With two way PT slabs-when the initial tensile stress exceeds the maximum should the reinforcement be placed at columns or spread across the trib width?
Is this an existing structure that has had an initial stress applied that exceeds 10% (or whatever your code stipulates)? Or are you designing a structure where a larger then normal initial stress is required, if so why?
Use a partially prestressed slab and make up the deficit with conventional reinforcement, increasing the slab depth if desired to control tensile stresses.
ohhhh, sorry missed my coffee yesterday. You've got a high negative moment over the columns and it needs a bit more reo. Well I'd spread the reo across the column width and then chuck in a bit extra over the columns, have you checked your punching?
I don't think we are addressing the same problem. As I understand it, the loads are very heavy, requiring a lot of post-tension cables to resist them. However, when the loads are not present, the large pretension force causes excessive tensile stresses at midspan.
It is the tensile stresses that occur at the time of stressing before any losses. Top reinforement for normal loading goes over the columns and bottom is spread over full width. ACI gives a method to calculate the area of steel but doesn't mention if placement is the same as for the standard condition.
You should place and distribute the required tensile steel in the same manner as prescriptive steel outlined in ACI 318-05, sections 18.9.3.2 and 18.9.3.3. The negative moment steel should be concentrated at the columns because the restraint of the columns draws and concentrates the negative moment to this location (ie 1.5h from each face of the column). At mid-span you should distribute the steel evenly across the slab width since the moment will be more evenly distributed across this region due to the flexibility inherent at mid-span.
Since your moments are from the P/T (primary and secondary) the moment diagram is the opposite of the typical gravity load diagram. Thus the tensile region at the columns is the bottom of the slab and the tensile region at the center of the span will be at the top of the slab and this is where you should locate your mild steel. This will look somewhat unusual since at the columns you will need to place mild steel at the top and bottom of the slab (top for prescriptive requirements and bottom for initial stresses).
If possible, I highly recommend either increasing your slab depth or your concrete strength to avoid exceeding the allowable intial stresses. Also, be careful that your service load stresses do not exceed 6(f'c)^1/2 since this is a two way slab and should be designed as class U. Also, be careful of your long term deflection.
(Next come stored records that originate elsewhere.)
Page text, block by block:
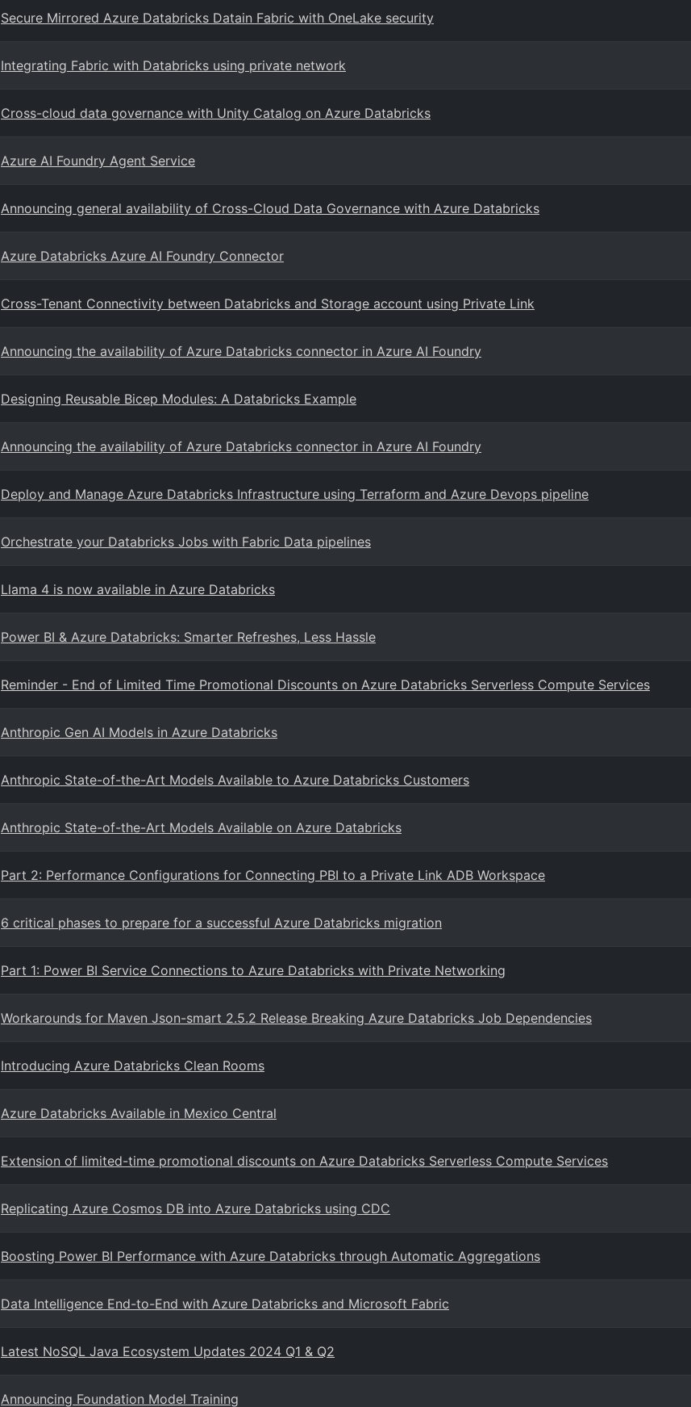
Secure Mirrored Azure Databricks Datain Fabric with OneLake security
Integrating Fabric with Databricks using private network
Cross-cloud data governance with Unity Catalog on Azure Databricks
Azure AI Foundry Agent Service
Announcing general availability of Cross-Cloud Data Governance with Azure Databricks
Azure Databricks Azure AI Foundry Connector
Cross-Tenant Connectivity between Databricks and Storage account using Private Link
Announcing the availability of Azure Databricks connector in Azure AI Foundry
Designing Reusable Bicep Modules: A Databricks Example
Announcing the availability of Azure Databricks connector in Azure AI Foundry
Deploy and Manage Azure Databricks Infrastructure using Terraform and Azure Devops pipeline
Orchestrate your Databricks Jobs with Fabric Data pipelines
Llama 4 is now available in Azure Databricks
Power BI & Azure Databricks: Smarter Refreshes, Less Hassle
Reminder - End of Limited Time Promotional Discounts on Azure Databricks Serverless Compute Services
Anthropic Gen AI Models in Azure Databricks
Anthropic State-of-the-Art Models Available to Azure Databricks Customers
Anthropic State-of-the-Art Models Available on Azure Databricks
Part 2: Performance Configurations for Connecting PBI to a Private Link ADB Workspace
6 critical phases to prepare for a successful Azure Databricks migration
Part 1: Power BI Service Connections to Azure Databricks with Private Networking
Workarounds for Maven Json-smart 2.5.2 Release Breaking Azure Databricks Job Dependencies
Introducing Azure Databricks Clean Rooms
Azure Databricks Available in Mexico Central
Extension of limited-time promotional discounts on Azure Databricks Serverless Compute Services
Replicating Azure Cosmos DB into Azure Databricks using CDC
Boosting Power BI Performance with Azure Databricks through Automatic Aggregations
Data Intelligence End-to-End with Azure Databricks and Microsoft Fabric
Latest NoSQL Java Ecosystem Updates 2024 Q1 & Q2
Announcing Foundation Model Training

Out of curiousity, what is your average prestress?
larsacious thanks for the input. That was my first impression since it is really only upside down loading but it doesn't feel right to have a tension zone without reinforcement at the supports.
If it does crack (which we are assuming since we are adding reinforcement)the cracks will close with shrinkage, creep and the addition of loads.
This is an unusual condition. It is a tunnel under a street with 4'-5' of soil, ground water and truck loading. The slab is 17"-19" thick with 6,000 psi concrete. It works well everywhere except one edge conditon where there is a longer diagonal span.
It is one of those conditions where the band in question tapers and merges with the adjacent band. The total P/A in that area is about 480 psi so don't want to add more cable. Wish I could.
Partial Prestressing in flat slabs is not allowed by ACI318. This is because the real stress distribution in the slab and the concentrations of stress in certain areas is not being considered (average stress over the full width is considered). It is not possible to do proper partial prestress calculations if you are not dealing with the real stress distribution.
Ron, My initial comment was because your initial question was so general it was impossible to answer logically.
The reinforcement should be placed where the stresses are going to cause the cracks. Unfortunately the ACI code logic does not tell you where the cracks are going to be because it does not consider stress concentrations in slabs. You need to go back to engineering logic and decide where the possible cracks will be. This will definitely be near the column in your case, but could spread out further than the ACI nominal placing limits for "support" reinforcement. If you are doing an FEM analysis, it will give the stress distributions. I would place the reinfrocement anywhere where the transfer stresses are greater than about 100psi stress. This is much lower than the normal code rule and it is because those rules are unconservative in cases where there are no bonded tendons (I know ebverything there is unbonded)near the tension face.